GDP pictures sturdy growth2 min read . Updated: 30 Nov 2010, 07:32 PM IST
GDP pictures sturdy growth
GDP pictures sturdy growth
The new gross domestic product (GDP) numbers released by the government on Tuesday show that the Indian economy continues to maintain its growth momentum despite a tough global environment. At 8.9% for a second quarter in a row, the economy is growing near its trend rate. Fears of overheating seem to be overdone right now despite intolerably high inflation and rising asset prices. The Indian economy seems set to close the year with economic growth of between 8.5% and 9%.
Despite the overall pretty picture, there are two underlying trends that deserve closer attention. First, the revival in farm output this summer from its drought-induced trough in 2009 has pushed up GDP in the second quarter. Farm output has grown at the fastest rate in 11 quarters. Maintaining this growth rate is almost impossible given the long-term stagnation in agricultural productivity. A lot will depend on non-farm output trends after the winter crop is harvested.
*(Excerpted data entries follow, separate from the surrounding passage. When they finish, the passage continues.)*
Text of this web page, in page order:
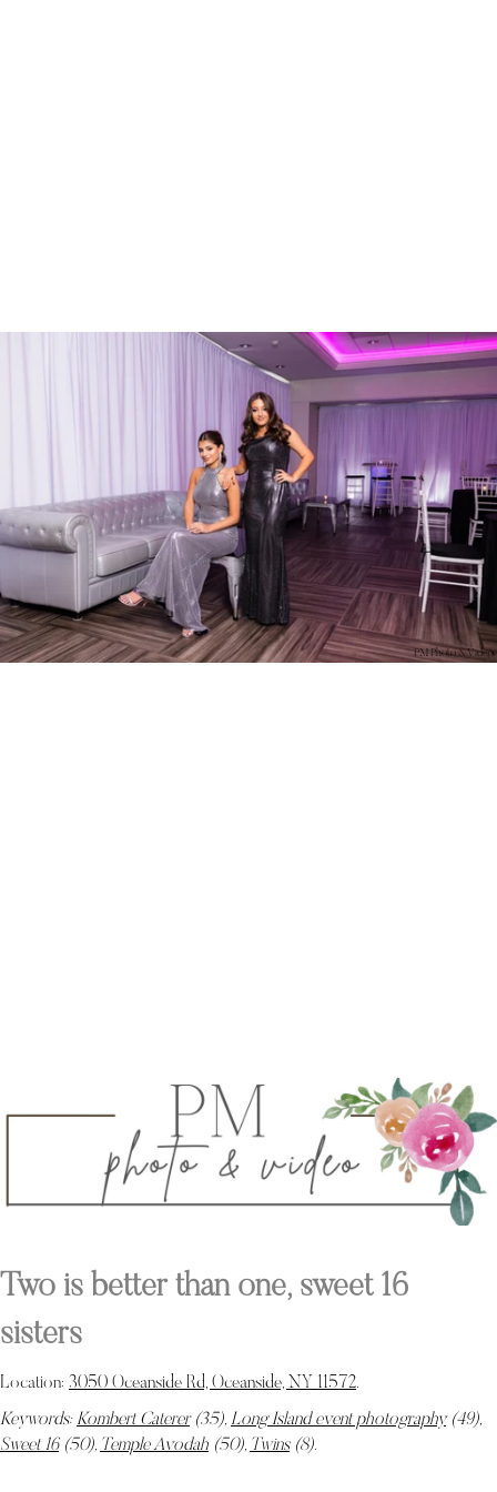
PM Photo & Video
Two is better than one, sweet 16
sisters
Location: 3050 Oceanside Rd, Oceanside, NY 11572.
Keywords: Kombert Caterer(35), Long Island event photography(49),
Sweet 16(50), Temple Avodah (50), Twins(8).
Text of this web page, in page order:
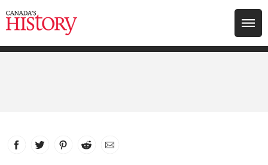
Search for:
Facebook
link opens in new window
Twitter
link opens in new window
Pinterest
link opens in new window
Reddit
link opens in new window
Email
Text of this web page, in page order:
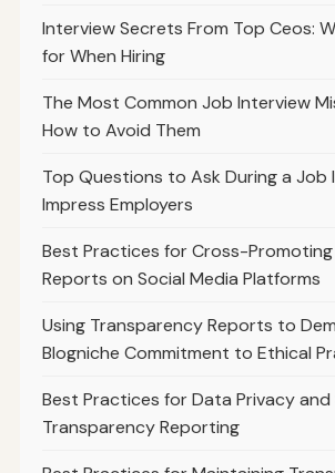
Interview Secrets From Top Ceos:
for When Hiring
The Most Common Job Interview
How to Avoid Them
Top Questions to Ask During a Job
Impress Employers
Best Practices for Cross-
Reports on Social Media Platforms
Using Transparency Reports to
Blogniche Commitment to Ethical
Best Practices for Data Privacy and
Transparency Reporting
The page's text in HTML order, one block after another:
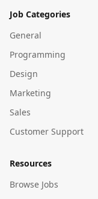
Job Categories
General
Programming
Design
Marketing
Sales
Customer Support
Resources
Browse Jobs
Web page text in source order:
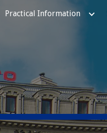
Practical Information
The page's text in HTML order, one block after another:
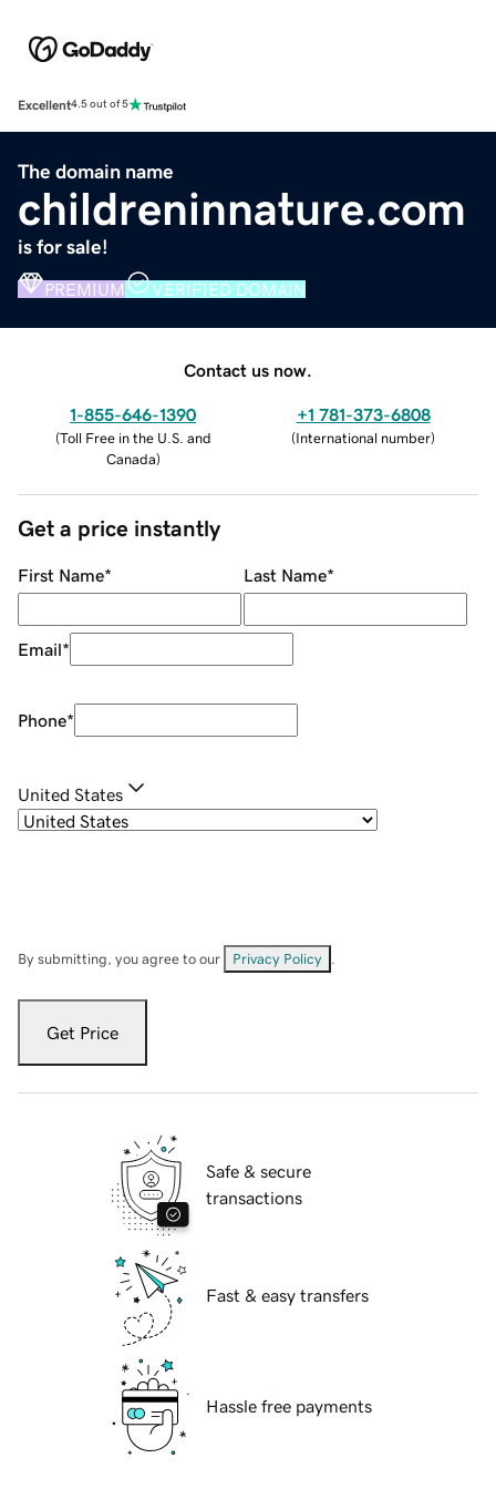
Excellent4.5 out of 5
The domain name
childreninnature.com
is for sale!
PREMIUM VERIFIED DOMAIN
Contact us now.
1-855-646-1390
(Toll Free in the U.S. and
Canada)
+1 781-373-6808
(International number)
Get a price instantly
First Name* Last Name*
Email*
Phone*
United States
By submitting, you agree to our Privacy Policy
Get Price
Safe & secure
transactions
Fast & easy transfers
Hassle free payments
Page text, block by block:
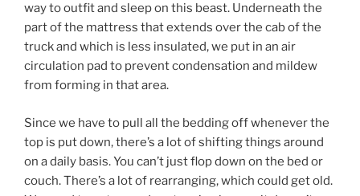
way to outfit and sleep on this beast. Underneath the
part of the mattress that extends over the cab of the
truck and which is less insulated, we put in an air
circulation pad to prevent condensation and mildew
from forming in that area.
Since we have to pull all the bedding off whenever the
top is put down, there’s a lot of shifting things around
on a daily basis. You can’t just flop down on the bed or
couch. There’s a lot of rearranging, which could get old.
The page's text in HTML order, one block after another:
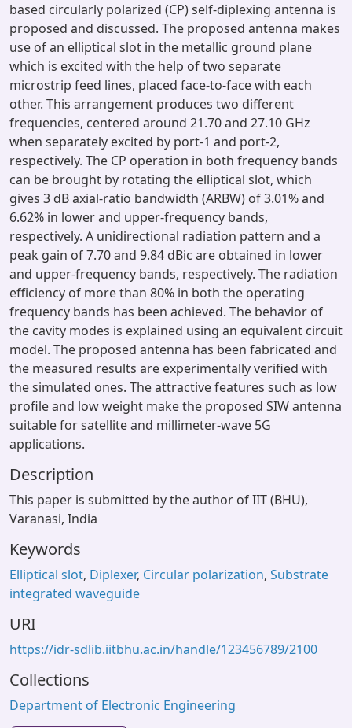
based circularly polarized (CP) self-diplexing antenna is
proposed and discussed. The proposed antenna makes
use of an elliptical slot in the metallic ground plane
which is excited with the help of two separate
microstrip feed lines, placed face-to-face with each
other. This arrangement produces two different
frequencies, centered around 21.70 and 27.10 GHz
when separately excited by port-1 and port-2,
respectively. The CP operation in both frequency bands
can be brought by rotating the elliptical slot, which
gives 3 dB axial-ratio bandwidth (ARBW) of 3.01% and
6.62% in lower and upper-frequency bands,
respectively. A unidirectional radiation pattern and a
peak gain of 7.70 and 9.84 dBic are obtained in lower
and upper-frequency bands, respectively. The radiation
efficiency of more than 80% in both the operating
frequency bands has been achieved. The behavior of
the cavity modes is explained using an equivalent circuit
model. The proposed antenna has been fabricated and
the measured results are experimentally verified with
the simulated ones. The attractive features such as low
profile and low weight make the proposed SIW antenna
suitable for satellite and millimeter-wave 5G
applications.
Description
This paper is submitted by the author of IIT (BHU),
Varanasi, India
Keywords
Elliptical slot, Diplexer, Circular polarization, Substrate
integrated waveguide
URI
https://idr-sdlib.iitbhu.ac.in/handle/123456789/2100
Collections
Department of Electronic Engineering
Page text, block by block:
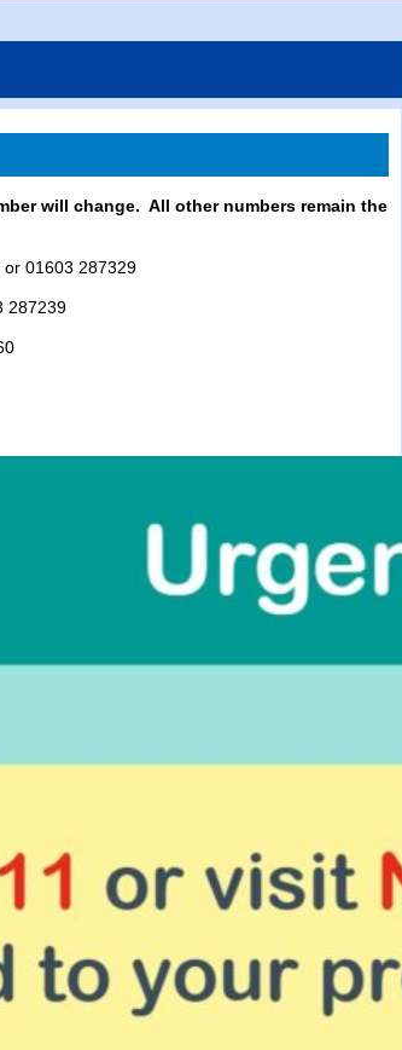
will change. All other numbers remain the
or 01603 287329
287239

Meanwhile, manufacturing growth has slowed and has also been volatile in recent months. There have been problems with the way the index of industrial production is calculated, but that is the best indicator we have for now. The wild swings in factory output every month have been a worry for some time now. Indian manufacturing growth has slipped from 13% in the first quarter to 9.8% in the second quarter; not reason enough to hit the panic button, but surely something to keep a close watch on.
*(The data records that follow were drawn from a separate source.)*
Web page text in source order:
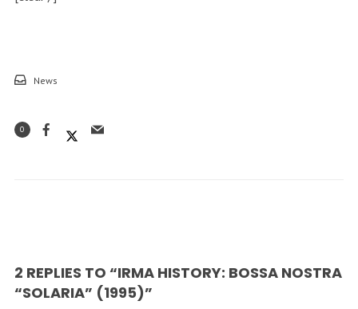
News
0
2 REPLIES TO “IRMA HISTORY: BOSSA NOSTRA
“SOLARIA” (1995)”
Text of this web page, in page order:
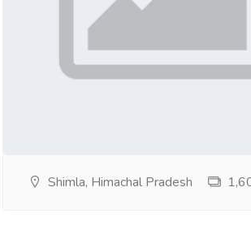
Shimla, Himachal Pradesh
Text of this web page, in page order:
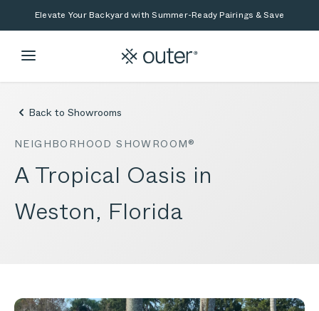
Skip to main content
Skip to searchElevate Your Backyard with Summer-Ready Pairings & Save
Back to Showrooms
NEIGHBORHOOD SHOWROOM®
A Tropical Oasis in
Weston, Florida
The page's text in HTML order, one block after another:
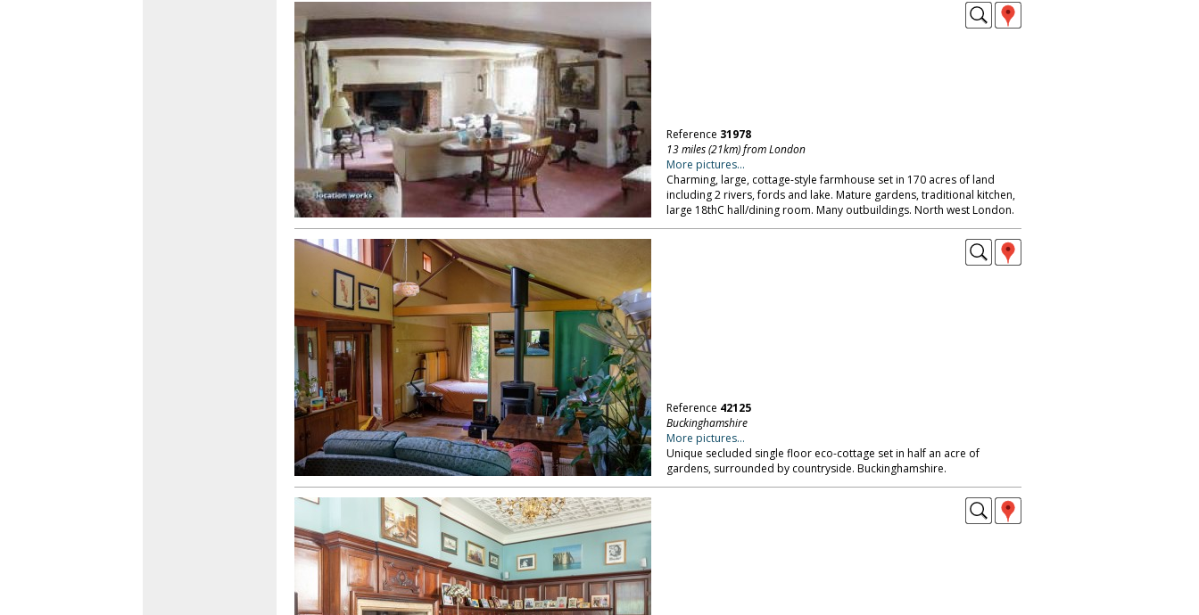
Reference 31978
13 miles (21km) from London
More pictures...
Charming, large, cottage-style farmhouse set in 170 acres of land
including 2 rivers, fords and lake. Mature gardens, traditional kitchen,
large 18thC hall/dining room. Many outbuildings. North west London.
Reference 42125
Buckinghamshire
More pictures...
Unique secluded single floor eco-cottage set in half an acre of
gardens, surrounded by countryside. Buckinghamshire.

Second, the GDP numbers show that private sector demand continues to pick up. A huge increase in government spending had supported economic activity in the crisis months of late 2008 and early 2009, but the private sector has now stepped in to pick up the slack in domestic demand that could have arisen as the government tries to cut its fiscal deficit.
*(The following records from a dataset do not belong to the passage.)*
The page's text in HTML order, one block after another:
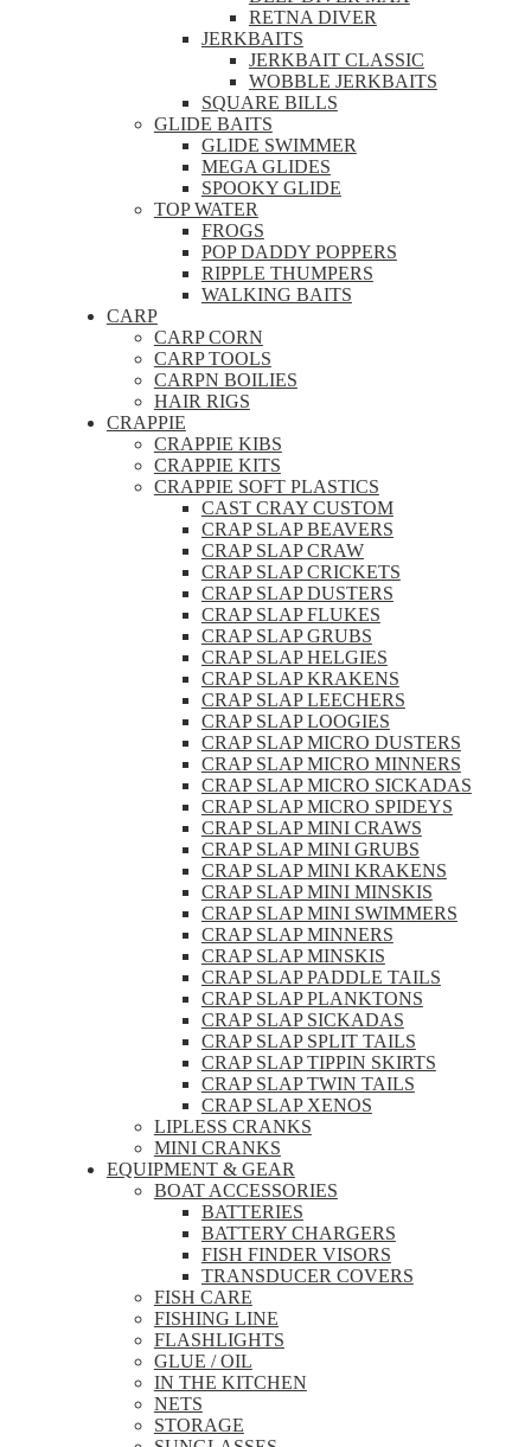
RETNA DIVER
JERKBAITS
JERKBAIT CLASSIC
WOBBLE JERKBAITS
SQUARE BILLS
GLIDE BAITS
GLIDE SWIMMER
MEGA GLIDES
SPOOKY GLIDE
TOP WATER
FROGS
POP DADDY POPPERS
RIPPLE THUMPERS
WALKING BAITS
CARP
CARP CORN
CARP TOOLS
CARPN BOILIES
HAIR RIGS
CRAPPIE
CRAPPIE KIBS
CRAPPIE KITS
CRAPPIE SOFT PLASTICS
CAST CRAY CUSTOM
CRAP SLAP BEAVERS
CRAP SLAP CRAW
CRAP SLAP CRICKETS
CRAP SLAP DUSTERS
CRAP SLAP FLUKES
CRAP SLAP GRUBS
CRAP SLAP HELGIES
CRAP SLAP KRAKENS
CRAP SLAP LEECHERS
CRAP SLAP LOOGIES
CRAP SLAP MICRO DUSTERS
CRAP SLAP MICRO MINNERS
CRAP SLAP MICRO SICKADAS
CRAP SLAP MICRO SPIDEYS
CRAP SLAP MINI CRAWS
CRAP SLAP MINI GRUBS
CRAP SLAP MINI KRAKENS
CRAP SLAP MINI MINSKIS
CRAP SLAP MINI SWIMMERS
CRAP SLAP MINNERS
CRAP SLAP MINSKIS
CRAP SLAP PADDLE TAILS
CRAP SLAP PLANKTONS
CRAP SLAP SICKADAS
CRAP SLAP SPLIT TAILS
CRAP SLAP TIPPIN SKIRTS
CRAP SLAP TWIN TAILS
CRAP SLAP XENOS
LIPLESS CRANKS
MINI CRANKS
EQUIPMENT & GEAR
BOAT ACCESSORIES
BATTERIES
BATTERY CHARGERS
FISH FINDER VISORS
TRANSDUCER COVERS
FISH CARE
FISHING LINE
FLASHLIGHTS
GLUE / OIL
IN THE KITCHEN
NETS
STORAGE

Yet, private consumer demand seems to be doing better than private investment demand. High frequency data on dispatches of cement bags, new telecom subscribers, car sales and airline bookings suggest that consumer spending continues to be robust. The revival in farm output should help boost rural demand as well.
Economic growth seems to be well balanced at this juncture, with private consumption, government consumption and fixed capital formation growing at close to double-digit levels. Interest rates are close to neutral levels (though the short-term money market is gasping for cash). Inflation seems to have peaked. These factors could put India in a sweet spot, especially if corporate investment accelerates and the world economy does not serve up another shock.